Provided data
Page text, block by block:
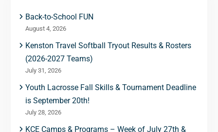
Back-to-School FUN
August 4, 2026
Kenston Travel Softball Tryout Results & Rosters
(2026-2027 Teams)
July 31, 2026
Youth Lacrosse Fall Skills & Tournament Deadline
is September 20th!
July 28, 2026
KCE Camps & Programs – Week of July 27th &

Required work
Report each line in the entries where the string "July" occurs.

Result of this exercise
July 31, 2026
July 28, 2026
KCE Camps & Programs – Week of July 27th &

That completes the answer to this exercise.